In realtà non sono sorpreso dal risultato in sé. Un disoccupato è disposto a fare sacrifici, questo ce lo potevamo aspettare. L'ampiezza e la disponibilità a questi cambiamenti mi hanno invece stupito, anche se purtroppo non esistono termini di paragone per quantificare il fenomeno (questo lavoro è una prima assoluta, ndr). Esiste un'elevata mobilità a livello professionale che abbiamo scoperto essere sistematicamente più alta per i disoccupati sopra ai 50 anni. Questa più alta disponibilità ad accettare un lavoro per le persone sopra ai 50 anni si può spiegare col fatto che i costi relativi agli oneri sociali per questa categoria di lavoratori è più alta. Sopra ai 50 anni questi impiegati non solo si sentono costretti ad accettare condizioni peggiori in termini di salario, ma anche tragitti più lunghi per recarsi al lavoro.
Anche i senza lavoro sotto i 50 anni sono disposti ad accettare peggiori condizioni lavorative?
Sì. L'analisi che abbiamo effettuato ci permette di capire quale sarebbe stato il comportamento dei senza lavoro nel caso in cui fosse stato loro offerto un salario inferiore all'ultimo percepito. Il 55 per cento dei disoccupati nella fascia di età dai 18 ai 50 anni dice che sarebbe stato disposto ad accettare una riduzione del 10 per cento del proprio salario se fosse potuto restare al proprio posto di lavoro. Con un cambio di professione questa percentuale sale al 65 per cento. Nella categoria sopra ai 50 anni questa disponibilità aumenta rispettivamente al 69 e 72 per cento. Se si va più in là, nel caso di una riduzione del 20 per cento di salario un disoccupato su tre la accetterebbe se non avesse dovuto cambiare lavoro. Uno su due accetterebbe una busta paga del 20 per cento inferiore nel caso di un cambio di datore di lavoro. Anche se non esistono dei confronti possibili con il mondo degli occupati, è chiaro che accettare una tale riduzione del proprio reddito significhi subire un calo nella qualità delle propria vita.
Avete preso un campione di 124 persone disoccupate del Bellinzonese. Vi si potrebbe muovere la critica che lo studio non è rappresentativo della realtà cantonale.

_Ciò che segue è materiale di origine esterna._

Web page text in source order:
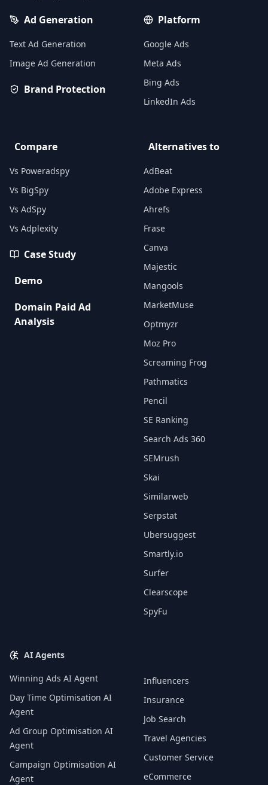
Ad Generation
Text Ad Generation
Image Ad Generation
Brand Protection
Platform
Google Ads
Meta Ads
Bing Ads
LinkedIn Ads
Compare
Vs Poweradspy
Vs BigSpy
Vs AdSpy
Vs Adplexity
Case Study
Demo
Domain Paid Ad
Analysis
Alternatives to
AdBeat
Adobe Express
Ahrefs
Frase
Canva
Majestic
Mangools
MarketMuse
Optmyzr
Moz Pro
Screaming Frog
Pathmatics
Pencil
SE Ranking
Search Ads 360
SEMrush
Skai
Similarweb
Serpstat
Ubersuggest
Smartly.io
Surfer
Clearscope
SpyFu
AI Agents
Winning Ads AI Agent
Day Time Optimisation AI
Agent
Ad Group Optimisation AI
Agent
Campaign Optimisation AI
Agent
Influencers
Insurance
Job Search
Travel Agencies
Customer Service
eCommerce
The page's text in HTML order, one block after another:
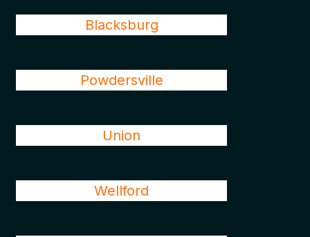
Blacksburg
Powdersville
Union
Wellford
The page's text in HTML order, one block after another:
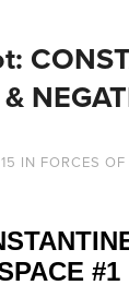
IN FORCES OF
#1
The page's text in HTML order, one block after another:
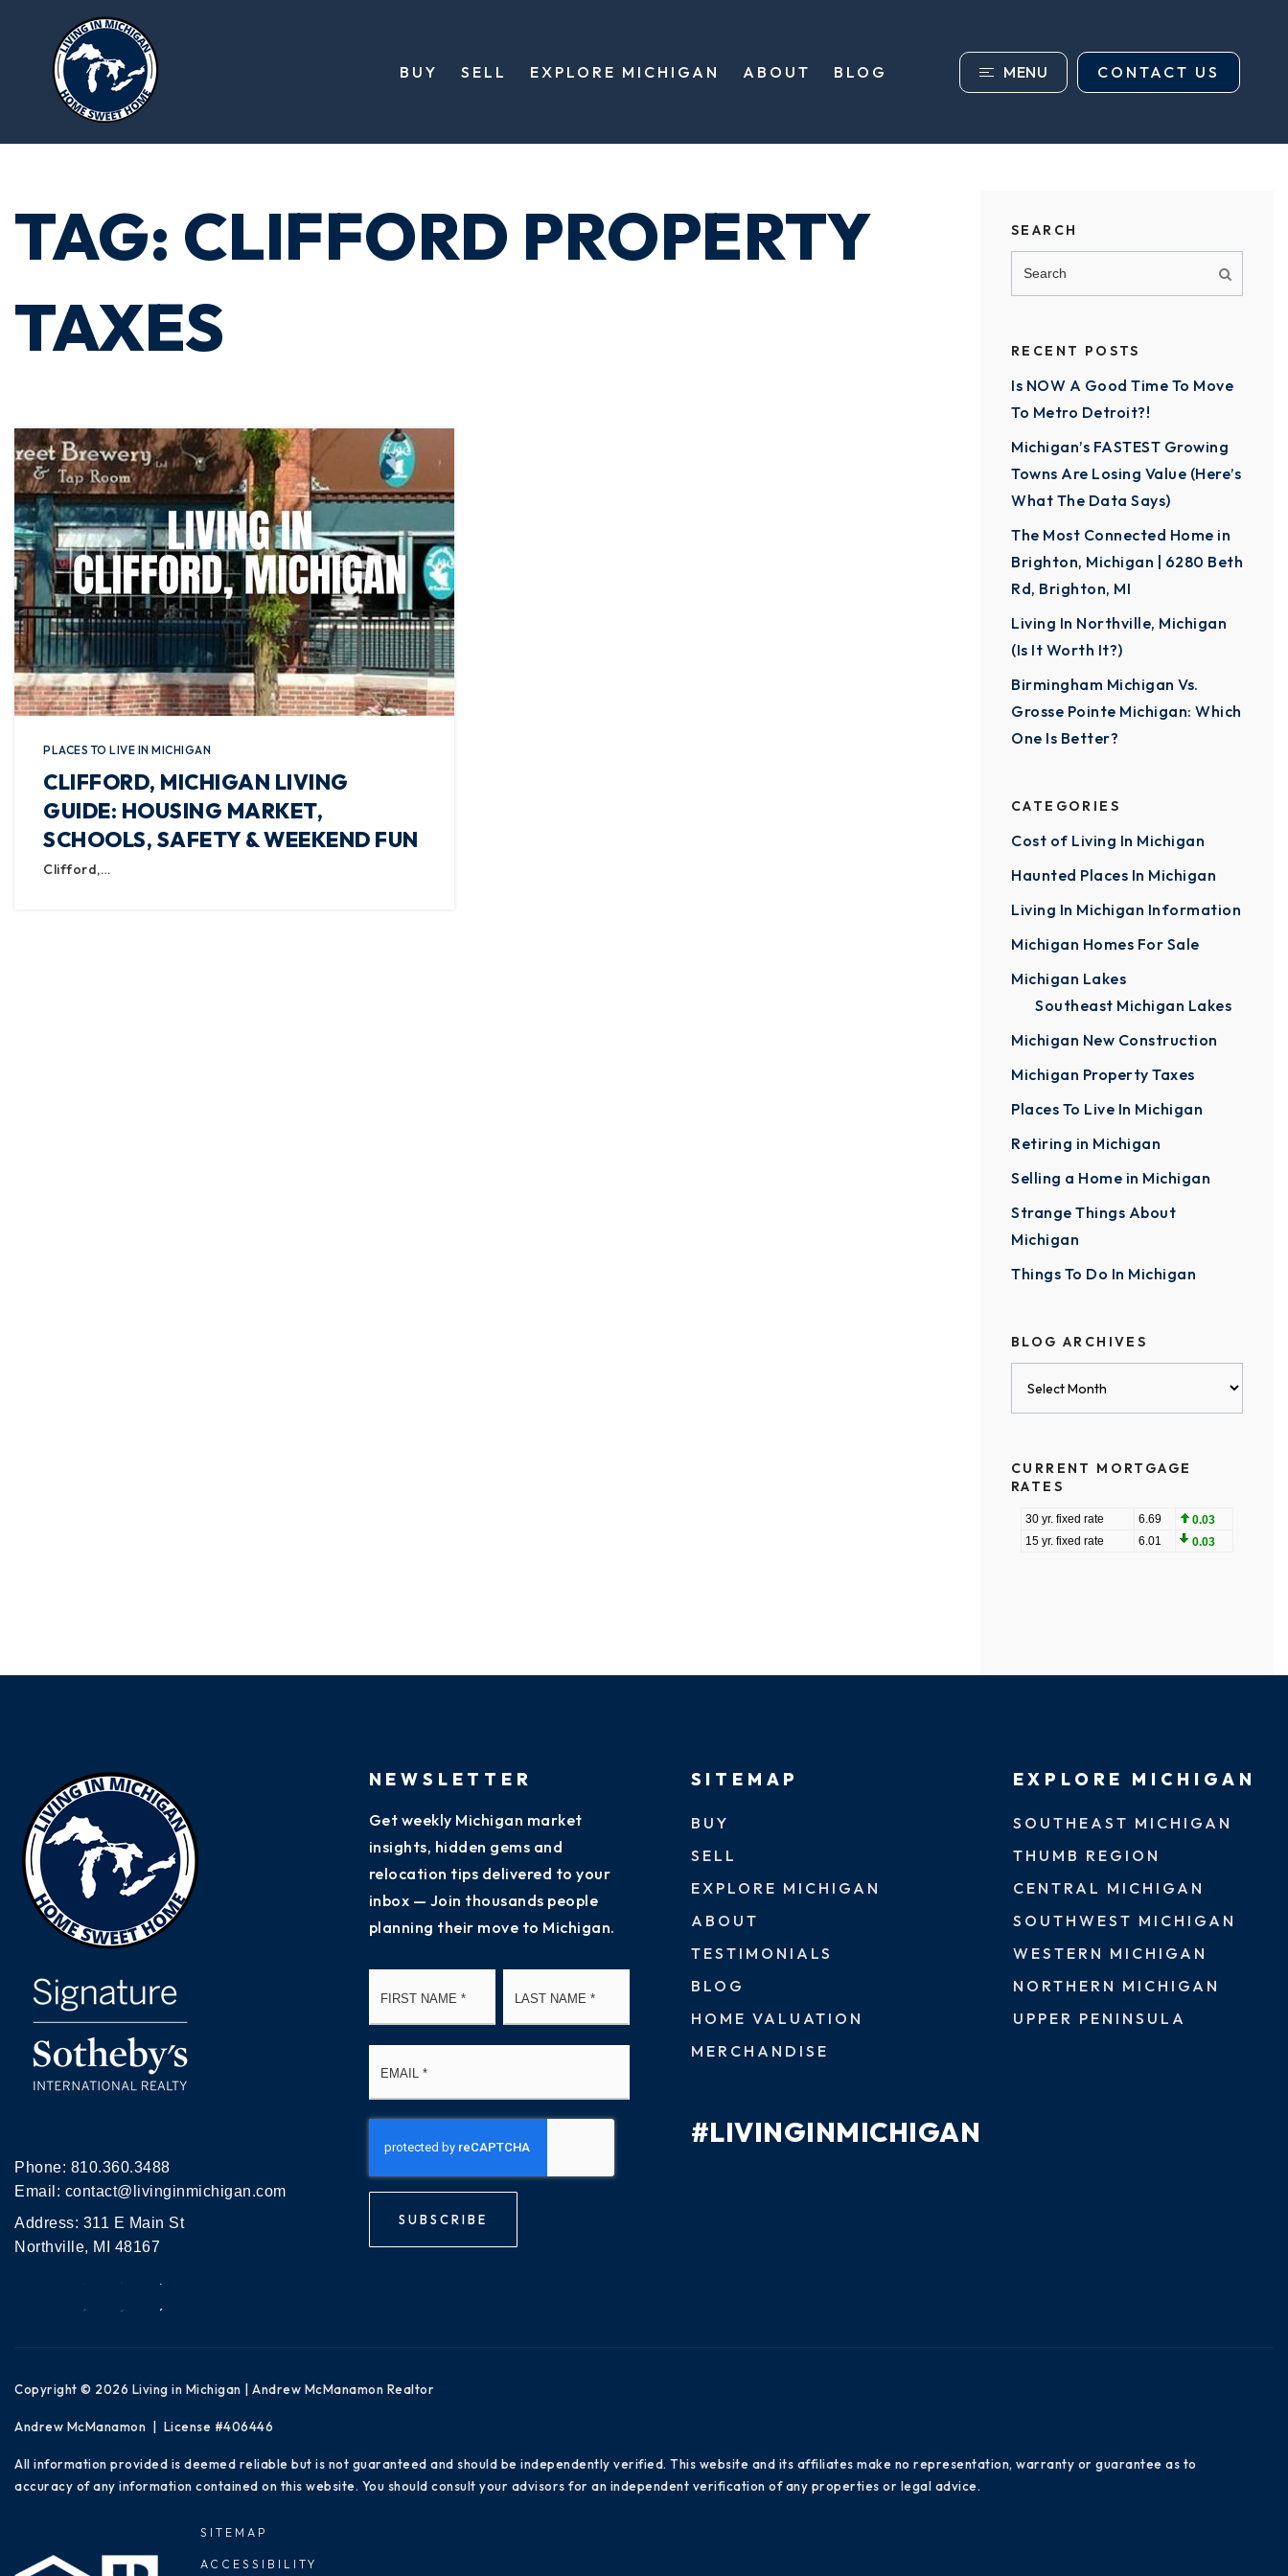
BUY SELL EXPLORE MICHIGAN ABOUT BLOG MENU CONTACT US
TAG: CLIFFORD PROPERTY
TAXES
PLACES TO LIVE IN MICHIGAN
CLIFFORD, MICHIGAN LIVING
GUIDE: HOUSING MARKET,
SCHOOLS, SAFETY & WEEKEND FUN
Clifford,…
SEARCH
RECENT POSTS
Is NOW A Good Time To Move
To Metro Detroit?!
Michigan’s FASTEST Growing
Towns Are Losing Value (Here’s
What The Data Says)
The Most Connected Home in
Brighton, Michigan | 6280 Beth
Rd, Brighton, MI
Living In Northville, Michigan
(Is It Worth It?)
Birmingham Michigan Vs.
Grosse Pointe Michigan: Which
One Is Better?
CATEGORIES
Cost of Living In Michigan
Haunted Places In Michigan
Living In Michigan Information
Michigan Homes For Sale
Michigan Lakes
Southeast Michigan Lakes
Michigan New Construction
Michigan Property Taxes
Places To Live In Michigan
Retiring in Michigan
Selling a Home in Michigan
Strange Things About
Michigan
Things To Do In Michigan
BLOG ARCHIVES
CURRENT MORTGAGE
RATES
Phone: 810.360.3488
Email: contact@livinginmichigan.com
Address: 311 E Main St
Northville, MI 48167
NEWSLETTER
Get weekly Michigan market
insights, hidden gems and
relocation tips delivered to your
inbox — Join thousands people
planning their move to Michigan.
SUBSCRIBE
SITEMAP
BUY
SELL
EXPLORE MICHIGAN
ABOUT
TESTIMONIALS
BLOG
HOME VALUATION
MERCHANDISE
#LIVINGINMICHIGAN
EXPLORE MICHIGAN
SOUTHEAST MICHIGAN
THUMB REGION
CENTRAL MICHIGAN
SOUTHWEST MICHIGAN
WESTERN MICHIGAN
NORTHERN MICHIGAN
UPPER PENINSULA
Copyright © 2026 Living in Michigan | Andrew McManamon Realtor
Andrew McManamon | License #406446
All information provided is deemed reliable but is not guaranteed and should be independently verified. This website and its affiliates make no representation, warranty or guarantee as to
accuracy of any information contained on this website. You should consult your advisors for an independent verification of any properties or legal advice.
SITEMAP
ACCESSIBILITY

Non è una critica. È la verità. Questa ricerca è un tipo di inchiesta interessante e innovativa, ma che necessita di un grande lavoro. Avendo intervistato personalmente i 124 senza lavoro, si riescono ad ottenere meno dati ma di qualità migliore. Inoltre l'80 per cento delle persone intervistate avevano basse qualifiche. Per loro forse è più obbligatorio accettare la mobilità per rapporto a chi ha un maggiore potere contrattuale e un lavoro. Detto ciò ritengo comunque che la disponibilità di vedersi diminuire il salario a patto di poter continuare  a lavorare potrebbe diventare una realtà,  un fenomeno, che soprattutto in una dimensione sociologica, può essere interpretato come preoccupante. Questa flessibilità ad accettare peggiori condizioni lavorative può essere interpretato come un segnale d'allarme sull'attuale mondo del lavoro. La ricerca potrebbe o forse dovrebbe essere estesa anche alle altre zone del Ticino qualora ci si interessi ad approfondire veramente quella che viene definita vagamente "flessibilità".